What this visualization displays is the average distance between instances within the cluster and instances in the nearest cluster. For a given data instance, the silhouette close to 1 indicates that the data instance is close to the center of the cluster. Instances with silhouette scores close to 0 are on the border between two clusters. Overall, the quality of the clustering could be assessed by the average silhouette scores of the data instances. But here, we are more interested in the individual silhouettes and their visualization in the silhouette plot.
Using the good old iris data set, we are going to assess the silhouettes for each of the data instances. In k-means we set the number of clusters to 3 and send the data to Silhouette plot. Good clusters should include instances with higher silhouette scores. But we’re doing the opposite. In Orange, we are selecting instances with scores close to 0 from the silhouette plot and pass them to other widgets for exploration. No surprise, they are at the periphery of two clusters. This is so perfectly demonstrated in the scatter plot.
Let’s do something wild now.

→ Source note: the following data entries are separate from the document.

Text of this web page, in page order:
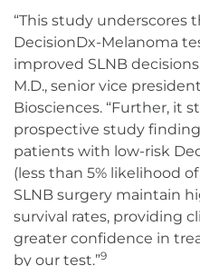
“This study underscores
DecisionDx-Melanoma
improved SLNB
M.D., senior vice
Biosciences. “Further, it
prospective study
patients with low-risk
(less than 5% likelihood
SLNB surgery maintain
survival rates, providing
greater confidence in
by our test.”9

We’ll use the silhouette on a class attribute of Iris (no clustering here, just using the original class values from the data set). Here is our hypothesis: the data instances with low silhouette values are also those that will be misclassified by some learning algorithm. Say, by a random forest.
We will use ten-fold cross validation in Test&Score, send the evaluation results to confusion matrix and select misclassified instances in the widget. Then we will explore the inclusion of these misclassifications in the set of low-silhouette instances in the Venn diagram. The agreement (i.e. the intersection in Venn) between the two techniques is quite high.
Finally, we can observe these instances in the Scatter Plot. Classifiers indeed have problems with borderline data instances. Our hypothesis was correct.
Silhouette plot is yet another one of the great visualizations that can help you with data analysis or with understanding certain machine learning concepts. What did we say? Fruitful and fun!